A few miles from Pisa, in the tiny Tuscan hamlet of Cascina, is a small gourmet shop where gift boxes covered in cellophane line the shelves, customers scurry in to place orders and the sweet, delicate aroma of home cooking drifts in from the kitchen. The proprietor, Paul DeBondt, sets out a platter of bite-size pieces on the countertop for sampling and arranges rows and rows of artfully wrapped packages inside the display case. But you won’t find dusty bottles of Super-Tuscan, aging wheels of pecorino or pungent vats of olive oil. That’s because Mr. DeBondt makes only one thing — chocolate.
Since the 1980s, as the world bought pasta, wine, cheese and prosciutto by the freighter-full from Tuscany, a gastronomical tradition in chocolate has quietly swept through the region. Small factories devoted to shelling, grinding and melting cocoa beans have opened in the triangle from Florence to Pisa to Montecatini, giving rise to some of the purest chocolate in the world and the nickname Chocolate Valley.
“Tuscans are trained to talk about food, to taste food, study food,” Mr. DeBondt said. “I’m Dutch, and there’s no tradition of food in Holland. There’s only a tradition of boiled potatoes. I could never do this there.”

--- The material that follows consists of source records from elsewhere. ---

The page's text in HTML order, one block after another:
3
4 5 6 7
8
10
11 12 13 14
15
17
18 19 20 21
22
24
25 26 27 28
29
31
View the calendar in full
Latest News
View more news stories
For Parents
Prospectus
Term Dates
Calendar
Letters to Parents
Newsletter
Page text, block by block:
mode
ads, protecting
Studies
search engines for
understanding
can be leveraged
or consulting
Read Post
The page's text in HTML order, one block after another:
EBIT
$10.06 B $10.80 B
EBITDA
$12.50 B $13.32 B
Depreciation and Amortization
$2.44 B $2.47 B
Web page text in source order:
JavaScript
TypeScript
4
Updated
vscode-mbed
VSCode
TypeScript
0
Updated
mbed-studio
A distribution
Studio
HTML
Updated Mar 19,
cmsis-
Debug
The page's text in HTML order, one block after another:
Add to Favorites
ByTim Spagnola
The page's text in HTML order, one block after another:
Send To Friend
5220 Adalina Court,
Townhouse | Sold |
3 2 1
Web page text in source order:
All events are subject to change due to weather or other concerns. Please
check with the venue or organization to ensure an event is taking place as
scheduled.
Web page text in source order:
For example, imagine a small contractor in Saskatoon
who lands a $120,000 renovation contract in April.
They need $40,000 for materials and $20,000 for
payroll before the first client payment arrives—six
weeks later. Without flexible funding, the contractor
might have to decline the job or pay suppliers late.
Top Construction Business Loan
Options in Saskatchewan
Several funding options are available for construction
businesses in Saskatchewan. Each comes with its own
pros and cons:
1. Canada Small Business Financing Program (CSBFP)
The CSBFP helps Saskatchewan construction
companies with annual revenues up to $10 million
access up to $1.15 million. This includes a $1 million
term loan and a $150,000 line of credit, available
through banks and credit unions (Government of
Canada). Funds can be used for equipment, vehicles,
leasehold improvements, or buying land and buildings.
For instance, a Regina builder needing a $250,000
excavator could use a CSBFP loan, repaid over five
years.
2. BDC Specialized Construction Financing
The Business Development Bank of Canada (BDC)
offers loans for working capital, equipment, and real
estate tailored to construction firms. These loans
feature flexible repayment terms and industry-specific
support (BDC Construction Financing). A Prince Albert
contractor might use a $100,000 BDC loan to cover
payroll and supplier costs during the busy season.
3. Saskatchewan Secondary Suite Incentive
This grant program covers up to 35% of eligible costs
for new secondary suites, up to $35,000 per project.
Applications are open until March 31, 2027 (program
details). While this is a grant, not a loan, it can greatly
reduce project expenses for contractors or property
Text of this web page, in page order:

And until relatively recently, no one in Tuscany did chocolate. But what was once consigned as a precious treat at Christmas and Easter is now as commonplace as caffè macchiato. In the last decade, Italy’s annual chocolate consumption has doubled to nearly nine pounds a person, and last year, chocolate sales reached 350 million euros ($507.5 million at the current exchange rate of $1.45 to the euro).